Monday, July 13, 2026

News roundup, 13 July 2026

- Reform UK is panicking about the possibility of Nigel Farage losing the byelection resulting from his resignation stunt. The party had been hoping to win the mayoralty of Greater Manchester, where polls showed them within striking distance after the position was vacated by Andy Burnham, but are now desperately shifting resources to Farage's riding of Clacton in the hope of avoiding the embarrassment of losing to Count Binface. Daniel Hannan at the Telegraph seems a bit worried too. Unfortunately it looks like the Official Monster Raving Looney Party is running a spoiler candidate. Kind of like one of the races in Monty Python's Election Night Special, except that this time it won't be the Sensible Party that benefits from the split.

- A recent poll of Canadian manufacturers found that 40% of them have either moved some of their operations to the US or are planning to do so in response to ongoing tariffs, while 11% plan to move their headquarters there. This isn't an exclusively Canadian problem, of course; Toyota is expanding its plant in Texas while reducing operations in Mexico, but voters tend not to care about such niceties - in fact they don't care if the people they vote in are worse than the people they vote out, because they're voting out of vengeance, not out of hope of improvement. So naturally this puts Carney in a tough spot. If he wanted to be really bold he could expropriate any plant closed in such a move at current market value, with the proviso that the compensation will not occur until relations are normalized with the US. I wouldn't count on him doing that, though; I don't think he's made of that kind of stuff (he is, ultimately, still a neoliberal at heart, even as he recognizes that neoliberalism doesn't seem to be working anymore). Maybe the NDP should start loudly pushing for that sort of thing; it's not like not being radical has done them much good at the federal level of late.

- South Carolina Republican senator Lindsey Graham has died at the age of 71. On the other hand Mitch McConnell seems to be in better shape than many suspected, assuming of course that it was actually him that made the statement in question and not a staffer.

- A 37 year old man has been arrested after allegedly delivering a hateful and threat-filled tirade against two hijab-wearing women in a Costco in Halifax and assaulting someone who filmed his rant. He had to be Tasered after reportedly brandishing a weapon at police; he has been charged with assault, public incitement of hatred, and four counts of uttering threats to cause bodily harm or death.

- An economics professor at Brown University announced one year that one of his classes would use a take-home exam format. The class then had a surge of enrollments compared to previous years; when the midterms were marked, the average grade was 96% and 40 students got a 100% grade.

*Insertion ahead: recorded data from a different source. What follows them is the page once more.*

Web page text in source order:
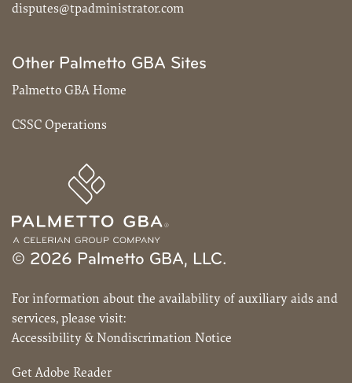
disputes@tpadministrator.com
Other Palmetto GBA Sites
Palmetto GBA Home
CSSC Operations
© 2026 Palmetto GBA, LLC.
For information about the availability of auxiliary aids and
services, please visit:
Accessibility & Nondiscrimation Notice
Get Adobe Reader
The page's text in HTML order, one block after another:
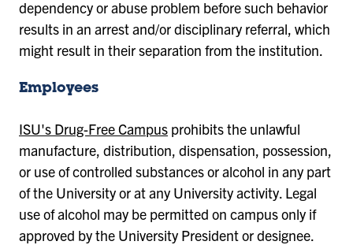
dependency or abuse problem before such behavior
results in an arrest and/or disciplinary referral, which
might result in their separation from the institution.
Employees
ISU's Drug-Free Campus prohibits the unlawful
manufacture, distribution, dispensation, possession,
or use of controlled substances or alcohol in any part
of the University or at any University activity. Legal
use of alcohol may be permitted on campus only if
approved by the University President or designee.
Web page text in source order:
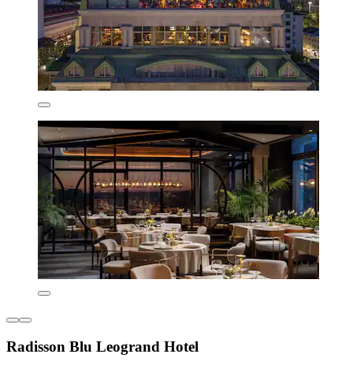
Radisson Blu Leogrand Hotel
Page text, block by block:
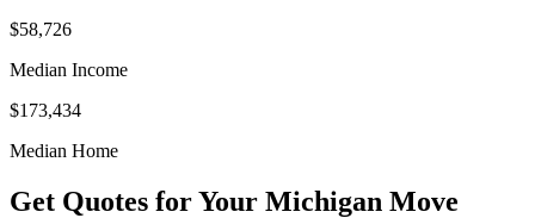
$58,726
Median Income
$173,434
Median Home
Get Quotes for Your Michigan Move
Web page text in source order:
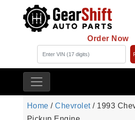
Order Now
Home /Chevrolet/ 1993
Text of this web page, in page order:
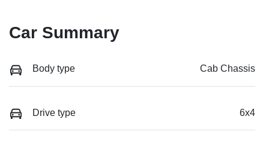
Car Summary
Body type Cab Chassis
Drive type 6x4
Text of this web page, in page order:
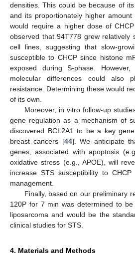
densities. This could be because of
and its proportionately higher amount
would require a higher dose of
observed that 94T778 grew relatively
cell lines, suggesting that slow-
susceptible to CHCP since histone
exposed during S-phase.
molecular differences could also
resistance. Determining these would
of its own.
Moreover, in vitro follow-up
gene regulation as a mechanism of
discovered BCL2A1 to be a key
breast cancers [44]. We anticipate
genes, associated with apoptosis
oxidative stress (e.g., APOE), will
increase STS susceptibility to
management.
Finally, based on our preliminary
120P for 7 min was determined to
liposarcoma and would be the
clinical studies for STS.
4. Materials and Methods
13. May
14. May
15. May
16. May
17. May
18. May
19. May
20. May
21. May
23. May
24. May
25. May
26. May
27. May
28. May
29. May
30. May
31. May
2. Jun
3. Jun
4. Jun
5. Jun
6. Jun
7. Jun
8. Jun
9. Jun
10. Jun
12. Jun
13. Jun
14. Jun
15. Jun
16. Jun
17. Jun
18. Jun
19. Jun
20. Jun
22. Jun
23. Jun
24. Jun
25. Jun
26. Jun
27. Jun
28. Jun
29. Jun
30. Jun
2. Jul
3. Jul
4. Jul
5. Jul
6. Jul
7. Jul
8. Jul
9. Jul
10. Jul
12. Jul
13. Jul
14. Jul
15. Jul
16. Jul
17. Jul
18. Jul
19. Jul
20. Jul
22. Jul
23. Jul
24. Jul
25. Jul
26. Jul
27. Jul
28. Jul
29. Jul
30. Jul
1. Aug
2. Aug
3. Aug
4. Aug
5. Aug
6. Aug
7. Aug
8. Aug
9. Aug
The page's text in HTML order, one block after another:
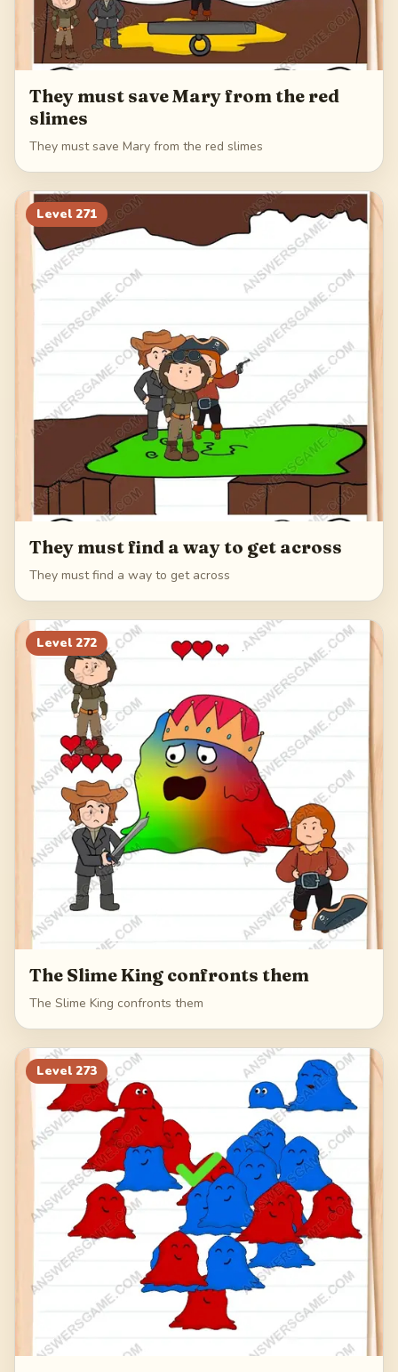
They must save Mary from the red
slimes
They must save Mary from the red slimes
Level 271
They must find a way to get across
They must find a way to get across
Level 272
The Slime King confronts them
The Slime King confronts them
Level 273
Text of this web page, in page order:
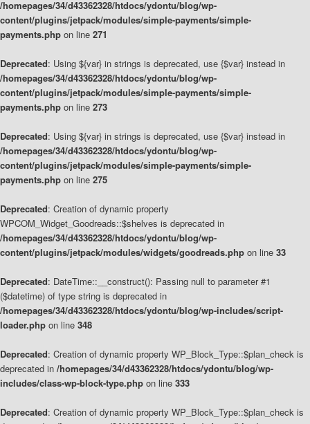
/homepages/34/d43362328/htdocs/ydontu/blog/wp-
content/plugins/jetpack/modules/simple-payments/simple-
payments.php on line 271
Deprecated: Using ${var} in strings is deprecated, use {$var} instead in
/homepages/34/d43362328/htdocs/ydontu/blog/wp-
content/plugins/jetpack/modules/simple-payments/simple-
payments.php on line 273
Deprecated: Using ${var} in strings is deprecated, use {$var} instead in
/homepages/34/d43362328/htdocs/ydontu/blog/wp-
content/plugins/jetpack/modules/simple-payments/simple-
payments.php on line 275
Deprecated: Creation of dynamic property
WPCOM_Widget_Goodreads::$shelves is deprecated in
/homepages/34/d43362328/htdocs/ydontu/blog/wp-
content/plugins/jetpack/modules/widgets/goodreads.php on line 33
Deprecated: DateTime::__construct(): Passing null to parameter #1
($datetime) of type string is deprecated in
/homepages/34/d43362328/htdocs/ydontu/blog/wp-includes/script-
loader.php on line 348
Deprecated: Creation of dynamic property WP_Block_Type::$plan_check is
deprecated in /homepages/34/d43362328/htdocs/ydontu/blog/wp-
includes/class-wp-block-type.php on line 333
Deprecated: Creation of dynamic property WP_Block_Type::$plan_check is
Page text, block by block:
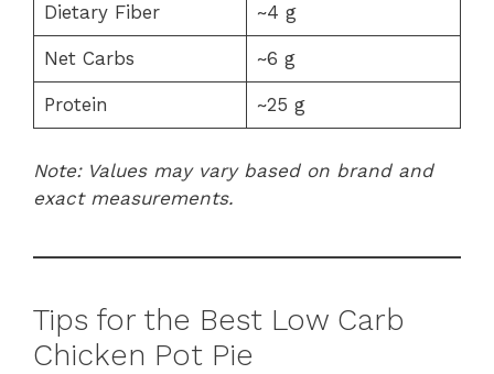
Dietary Fiber ~4 g
Net Carbs ~6 g
Protein ~25 g
Note: Values may vary based on brand and
exact measurements.
Tips for the Best Low Carb
Chicken Pot Pie
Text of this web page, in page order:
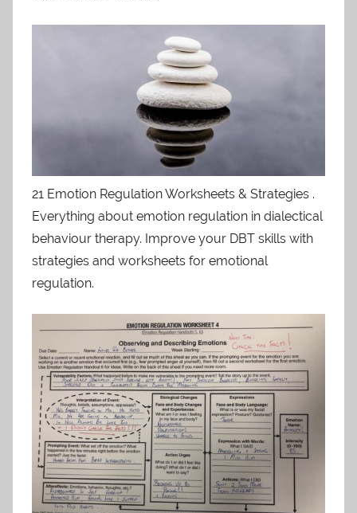
21 Emotion Regulation Worksheets & Strategies .
Everything about emotion regulation in dialectical
behaviour therapy. Improve your DBT skills with
strategies and worksheets for emotional
regulation.
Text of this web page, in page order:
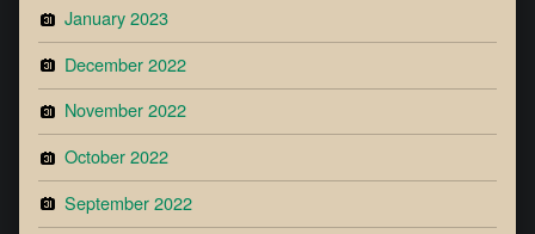
January 2023
December 2022
November 2022
October 2022
September 2022
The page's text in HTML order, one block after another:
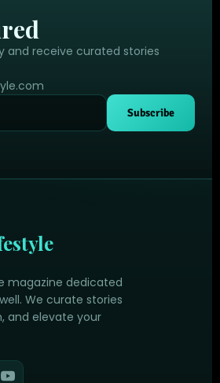
and receive curated stories
Subscribe
magazine dedicated
We curate stories
and elevate your
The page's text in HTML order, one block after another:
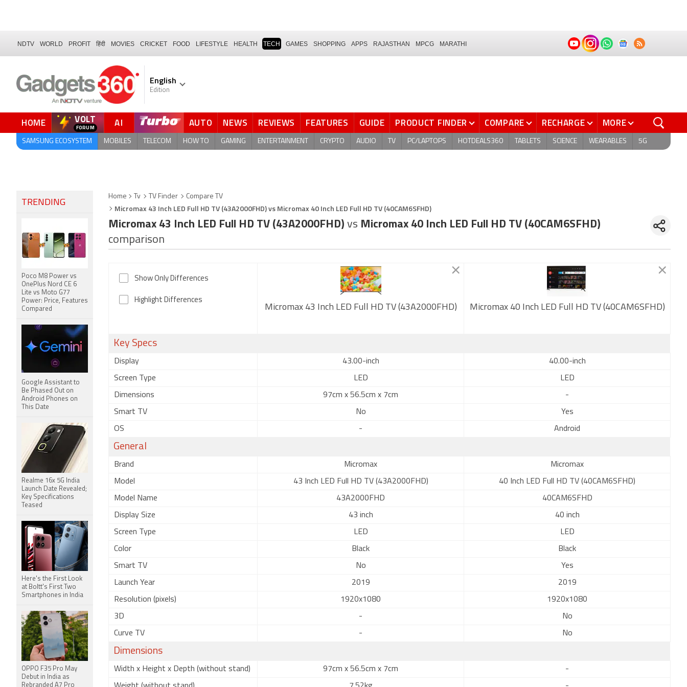
NDTV WORLD PROFIT हिंदी MOVIES CRICKET FOOD LIFESTYLE HEALTH TECH GAMES SHOPPING APPS RAJASTHAN MPCG MARATHI
English
Edition
HOME VOLT
FORUM AI AUTO NEWS REVIEWS FEATURES GUIDE PRODUCT FINDER COMPARE RECHARGE MORE
SAMSUNG ECOSYSTEM MOBILES TELECOM HOW TO GAMING ENTERTAINMENT CRYPTO AUDIO TV PC/LAPTOPS HOTDEALS360 TABLETS SCIENCE WEARABLES 5G
Home Tv TV Finder Compare TV
Micromax 43 Inch LED Full HD TV (43A2000FHD) vs Micromax 40 Inch LED Full HD TV (40CAM6SFHD)
Micromax 43 Inch LED Full HD TV (43A2000FHD) vs Micromax 40 Inch LED Full HD TV (40CAM6SFHD)
comparison
Show Only Differences
Highlight Differences
Micromax 43 Inch LED Full HD TV (43A2000FHD) Micromax 40 Inch LED Full HD TV (40CAM6SFHD)
Key Specs
Display 43.00-inch 40.00-inch
Screen Type LED LED
Dimensions 97cm x 56.5cm x 7cm -
Smart TV No Yes
OS - Android
General
Brand Micromax Micromax
Model 43 Inch LED Full HD TV (43A2000FHD) 40 Inch LED Full HD TV (40CAM6SFHD)
Model Name 43A2000FHD 40CAM6SFHD
Display Size 43 inch 40 inch
Screen Type LED LED
Color Black Black
Smart TV No Yes
Launch Year 2019 2019
Resolution (pixels) 1920x1080 1920x1080
3D - No
Curve TV - No
Dimensions
Width x Height x Depth (without stand) 97cm x 56.5cm x 7cm -
TRENDING
Poco M8 Power vs
OnePlus Nord CE 6
Lite vs Moto G77
Power: Price, Features
Compared
Google Assistant to
Be Phased Out on
Android Phones on
This Date
Realme 16x 5G India
Launch Date Revealed;
Key Specifications
Teased
Here's the First Look
at Boltt's First Two
Smartphones in India
OPPO F35 Pro May
Debut in India as
Rebranded A7 Pro

Not surprisingly, the people who marked the exams found answers with a wording that was uncannily similar to the way ChatGPT answered the questions. At this point he decided to change the format for the final exam, making it an in-person test and warning the class that if the grade distribution was substantially different from the midterm, only the final would count towards the actual grade in the class. 27 students dropped out of the class by the time the final rolled around, of whom 22 had scored 100% in the midterm.

Friday, July 10, 2026

News roundup, 10 July 2026

- The ceasefire in the US-Iran war is in ruins after Donald Trump accused Iran of attacking ships in the Strait of Hormuz and launched airstrikes on the country, killing at least 14 people and destroying a bridge on a key trade route with Russia and China. Iran in turn launched strikes on Qatar, Kuwait, and Bahrain. Iran admits to firing on the ships, which it says ignored warnings about taking a non-approved route through the strait.

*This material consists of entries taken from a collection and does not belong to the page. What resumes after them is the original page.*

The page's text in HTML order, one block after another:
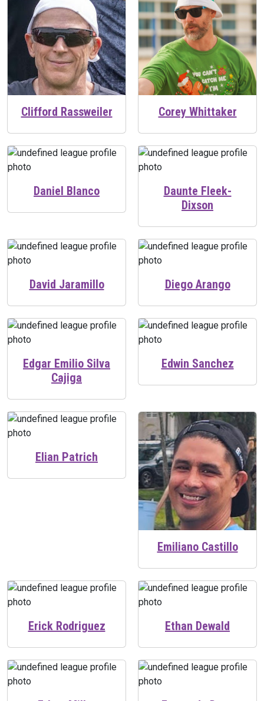
Clifford Rassweiler Corey Whittaker
Daniel Blanco
Daunte Fleek-
Dixson
David Jaramillo Diego Arango
Edgar Emilio Silva
Cajiga
Edwin Sanchez
Elian Patrich
Emiliano Castillo
Erick Rodriguez Ethan Dewald
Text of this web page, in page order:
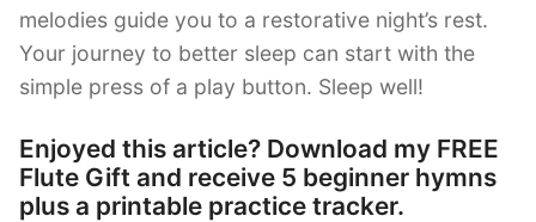
melodies guide you to a restorative night’s rest.
Your journey to better sleep can start with the
simple press of a play button. Sleep well!
Enjoyed this article? Download my FREE
Flute Gift and receive 5 beginner hymns
plus a printable practice tracker.
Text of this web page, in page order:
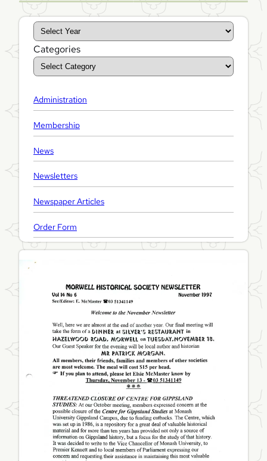
A
r
c
h
v
e
s
Categories
Administration
Membership
News
Newsletters
Newspaper Articles
Order Form

- Andy Burnham appears set to be the UK's next prime minister after winning the support of 322 out of 403 sitting Labour MPs. If nobody steps up to oppose him he will be declared party leader next week and take office later this month.

- The "Water Not Coal" campaign, an initiative by country singer Corb Lund which sought to ban coal mining on the eastern slopes of the Rockies in Alberta (or force a referendum if the government wanted to push ahead), was deemed by Elections Alberta to have not gotten the necessary 177,732 signatures in order to be deemed valid. Lund's campaign had submitted over 200,000, but staff at the agency attempted to contact a small sample of the signatories in order to determine how many could be deemed valid and deemed enough of them illegitimate to cancel the initiative. A statistician at the University of Toronto, however, believes that Elections Alberta's methodology was suspect and that the initiative likely had enough legitimate signatures to proceed.

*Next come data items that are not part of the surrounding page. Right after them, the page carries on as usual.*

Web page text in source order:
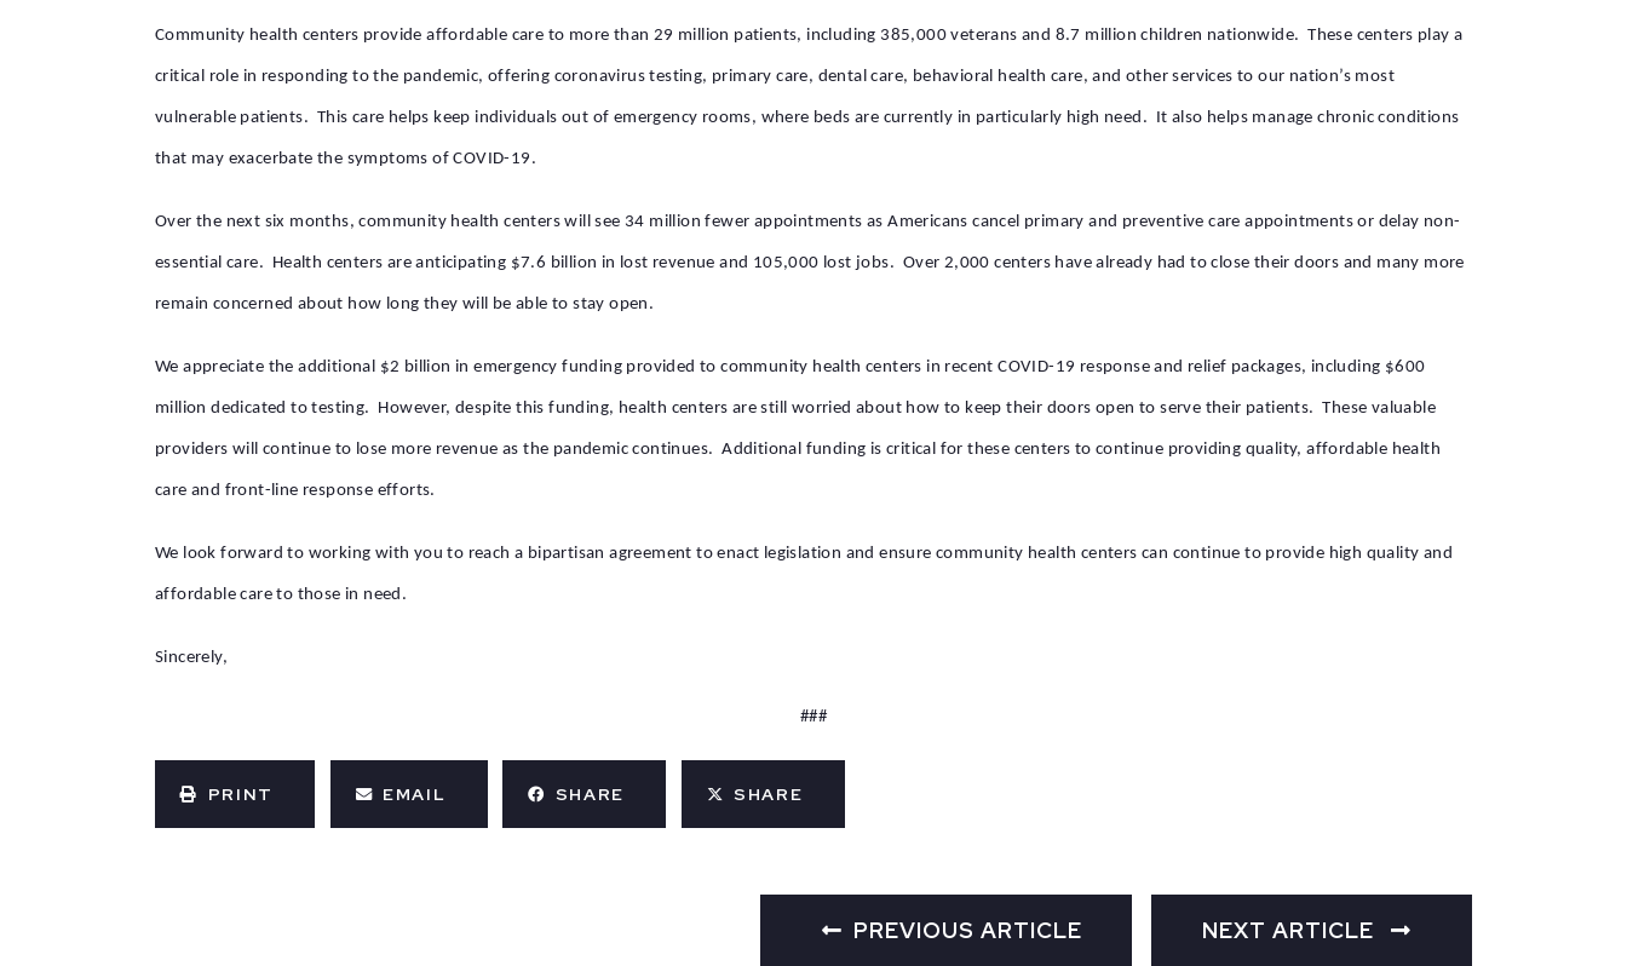
Community health centers provide affordable care to more than 29 million patients, including 385,000 veterans and 8.7 million children nationwide. These centers play a
critical role in responding to the pandemic, offering coronavirus testing, primary care, dental care, behavioral health care, and other services to our nation’s most
vulnerable patients. This care helps keep individuals out of emergency rooms, where beds are currently in particularly high need. It also helps manage chronic conditions
that may exacerbate the symptoms of COVID-19.
Over the next six months, community health centers will see 34 million fewer appointments as Americans cancel primary and preventive care appointments or delay non-
essential care. Health centers are anticipating $7.6 billion in lost revenue and 105,000 lost jobs. Over 2,000 centers have already had to close their doors and many more
remain concerned about how long they will be able to stay open.
We appreciate the additional $2 billion in emergency funding provided to community health centers in recent COVID-19 response and relief packages, including $600
million dedicated to testing. However, despite this funding, health centers are still worried about how to keep their doors open to serve their patients. These valuable
providers will continue to lose more revenue as the pandemic continues. Additional funding is critical for these centers to continue providing quality, affordable health
care and front-line response efforts.
We look forward to working with you to reach a bipartisan agreement to enact legislation and ensure community health centers can continue to provide high quality and
affordable care to those in need.
Sincerely,
###
PRINT EMAIL SHARE SHARE
PREVIOUS ARTICLE NEXT ARTICLE
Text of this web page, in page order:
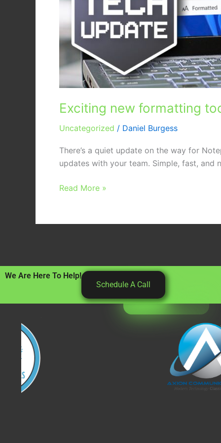
Exciting new formatting
Uncategorized / Daniel Burgess
There’s a quiet update on the way for
updates with your team. Simple, fast, and
Read More »
We Are Here To Help!
Schedule A Call

- The BC government is suing OpenAI for its role in the Tumbler Ridge shooting that left nine people dead. The government believes that there were plenty of warning signs in the shooter's interaction with the platform that could have prevented the tragedy; OpenAI had banned her but had not notified the police.

- A Texas woman who was fired by her employer after video of her unhinged rant at two Muslim women went viral has raised over $100,000 in donations on GiveSendGo (which is, as I've called it before, the GoFundMe for deplorables). The women she harassed were doxed and have faced death threats.

- Two teenagers in Greensboro, NC were arrested after allegedly using a device described as a "homemade plasma cannon" to break into a school. The term may be technically accurate but makes it sound way more sci-fi than it actually is; it's not that dissimilar to the potato cannons that teens have been making for decades.

- A student pilot in Argentina was forced to land the aircraft by herself after her flight instructor suddenly opened a door and jumped to his death. While shaken, the student landed the Cessna 150 without further incident. I suppose if nothing else it was a good test of the student's ability to handle an emergency.

Thursday, July 9, 2026

News roundup, 9 July 2026

- Flooding as a result of recent storms has resulted in the evacuation of the Dauphin Regional Health Centre. The city got 115 millimetres of rain in a two day period, and the hospital's basement was flooded, knocking out power to the facility and causing substantial damage. Patients were sent to other hospitals across the province, the largest share being sent to Brandon. It may be months before full service is restored. Also in Dauphin, a huge commercial greenhouse was flooded, destroying vast amounts of crops. While the Parkland region, which includes Dauphin has gotten the worst of it, more than 50 municipalities across the province have declared local states of emergency due to recent storms.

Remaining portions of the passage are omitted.